3. Nobody is as unique as they think they are
Everyone believes they are the outlier – they are the company that isn’t breaking any rules, wasting any tickets, or having tickets sold out the back door. And in their small universe, they’re likely right. In psychology they call this “illusory superiority.”
But in the universe of 7,000+ companies with tickets and suites in North American alone, there are dozens of companies with strikingly similar goals, policies, politics, and sensitivities. More importantly, auditors don’t see a company’s “uniqueness,” they only see if that company is adhering to the laws and rules in place.
4. Every Company Gets Audited Every Year
The vast majority (over 90%) of companies get audited annually. If your company is public, has private investors, carries insurance or works with banks on financial business instruments, then you’re either getting audited externally or you’re voluntarily paying for one every year.
Just because sports tickets haven’t come up to the business side yet, it doesn’t mean they are not part of the audit report. They likely are in the report and are creating a real risk for your business and the programs themselves.
5. Seniority Creates More Risk
Sports and concert tickets have a lot of emotional value. Often that means the executive team gets first pick of the hottest events regardless of the business use case.

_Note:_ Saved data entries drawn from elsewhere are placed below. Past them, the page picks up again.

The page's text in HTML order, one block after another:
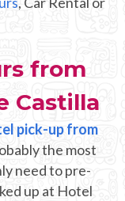
from
Castilla
pick-up from
the most
need to pre-
up at Hotel
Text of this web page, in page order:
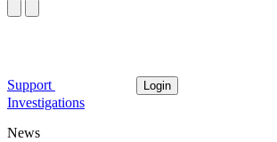
Support Login
Investigations
News
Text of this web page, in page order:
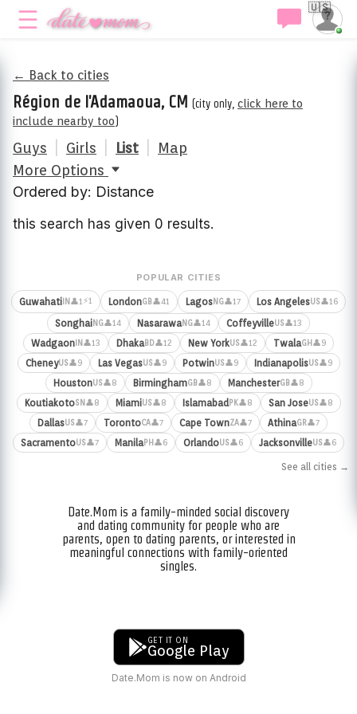
🇺🇸
← Back to cities
Région de l'Adamaoua, CM (city only, click here to
include nearby too)
Guys Girls List
Map
More Options
Ordered by: Distance
this search has given 0 results.
POPULAR CITIES
Guwahati IN 👤1⚡1 LondonGB👤41 LagosNG👤17 Los AngelesUS👤16
SonghaiNG👤14 NasarawaNG👤14 CoffeyvilleUS👤13
Wadgaon IN 👤13 DhakaBD👤12 New YorkUS👤12 TwalaGH 👤9
CheneyUS👤9 Las VegasUS👤9 PotwinUS👤9 IndianapolisUS👤9
HoustonUS👤8 BirminghamGB👤8 ManchesterGB👤8
KoutiakotoSN 👤8 MiamiUS👤8 Islamabad PK👤8 San JoseUS👤8
DallasUS👤7 TorontoCA👤7 Cape TownZA👤7 AthinaGR👤7
SacramentoUS👤7 ManilaPH 👤6 OrlandoUS👤6 JacksonvilleUS👤6
See all cities →
Date.Mom is a family-minded social discovery
and dating community for people who are
parents, open to dating parents, or interested in
meaningful connections with family-oriented
singles.
GET IT ON
Google Play
Date.Mom is now on Android
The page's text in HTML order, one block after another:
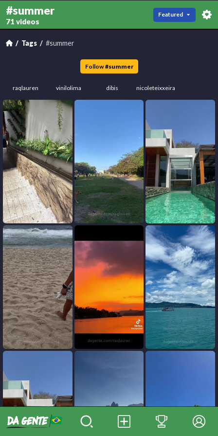
#summer
71 videos
Featured
Tags #summer
Follow #summer
raqlauren vinilolima dibis nicoleteixxeira
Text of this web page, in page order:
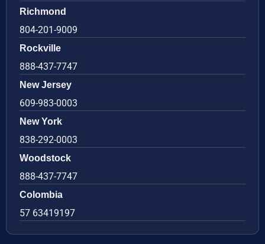
Richmond
804-201-9009
Rockville
888-437-7747
New Jersey
609-983-0003
New York
838-292-0003
Woodstock
888-437-7747
Colombia
57 63419197
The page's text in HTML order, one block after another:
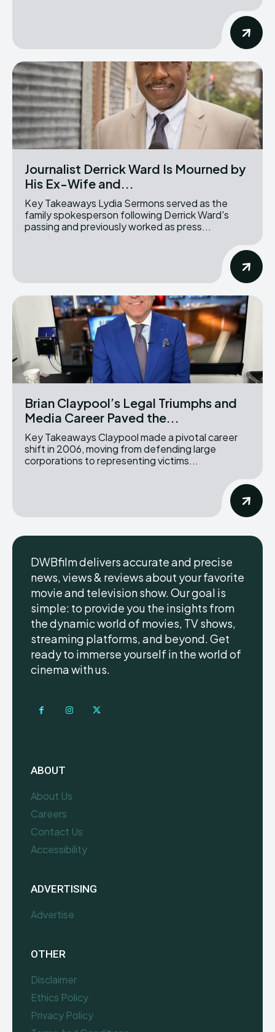
Journalist Derrick Ward Is Mourned by
His Ex-Wife and...
Key Takeaways Lydia Sermons served as the
family spokesperson following Derrick Ward's
passing and previously worked as press...
Brian Claypool’s Legal Triumphs and
Media Career Paved the...
Key Takeaways Claypool made a pivotal career
shift in 2006, moving from defending large
corporations to representing victims...
DWBfilm delivers accurate and precise
news, views & reviews about your favorite
movie and television show. Our goal is
simple: to provide you the insights from
the dynamic world of movies, TV shows,
streaming platforms, and beyond. Get
ready to immerse yourself in the world of
cinema with us.
ABOUT
About Us
Careers
Contact Us
Accessibility
ADVERTISING
Advertise
OTHER
Disclaimer
Ethics Policy
Privacy Policy

This belief in seniority leads to tickets getting hoarded, abused and misused, or sold out the back door. That leads to major penalties, fines, and, in Microsoft’s case, lawsuits.
If there isn’t a process in place for tickets to be removed from subjectivity and used based on merit, it is very likely many of or all five of these unfortunate circumstances are playing out despite the efforts of good, well-intentioned, highly-capable people.
Just please don’t kill the messenger!